And that pretty much sums up what you get when you join Crypto Income Quarterly.
Who is Teeka Tiwari?
Teeka Tiwari is a cryptocurrency expert and the founder of the Palm Beach Research Group. It is an independent research firm that publishes content just as firms like the Motley Fool do.
He grew up in the foster system in the UK and moved to America as a teenager to chase his dream of a better life. He worked a few jobs before joining Shearson Lehman at 18.
By the time he was 20, he was the youngest VP in the firm’s history. He quit Wall Street in his mid-thirties and decided to join the newsletter writing industry. In doing so, he wanted to reach out to ordinary people who want to make better decisions in the stock market.
Since he started writing about investments, he chose to focus on the technology sector. He has recommended a couple of tech companies along the way, including Apple and Qualcomm, just to mention a few.
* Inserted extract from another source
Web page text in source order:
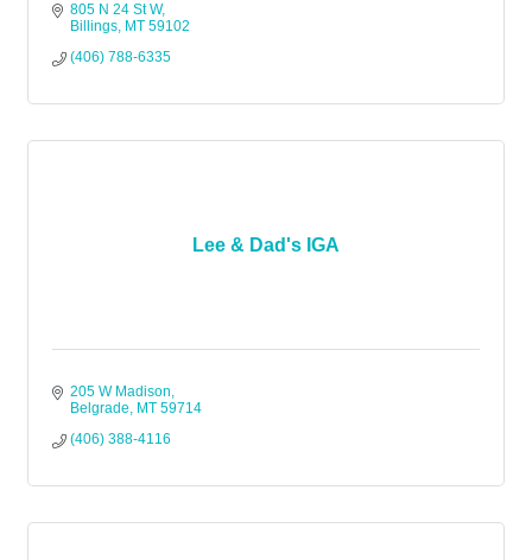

Note that he doesn’t just recommend tech stocks because he is also known for writing about digital currencies.
Over the past few years, he claims to have outperformed Warren Buffett and earned a bigger return than the S&P 500.
He now writes and edits newsletters for Palm Beach Research Group. He publishes the Palm Beach Letter, the Palm Beach Confidential (a cryptocurrency-oriented service), Palm Beach Quant, Palm Beach Crypto Income Quarterly, and Alpha Edge.
How to invest in Tech Royalties
You cannot by a tech royalty on a royalty exchange as we have established. Tiwari shows you how to do it in his special report.
Teeka wrote a report called My Top 3 Tech Royalties In 2021 For Early Retirement. The report has all the details on the three top crypto opportunities and how you can buy a stake and increase your wealth through income earned from cryptos.
As we have also seen, this one has nothing to do with stocks or the stock market. It also has nothing to do with royalty companies, music catalogs, or stocks.
What you get when you join Crypto Income Quarterly
To receive the report for free, you have to subscribe to his new research service, Crypto Income Quarterly.
It is the flagship investment advisory service at the firm and through it, Tiwari shares content with people who are comfortable with his investment approach. It is meant to help you grow your wealth using investments in digital assets.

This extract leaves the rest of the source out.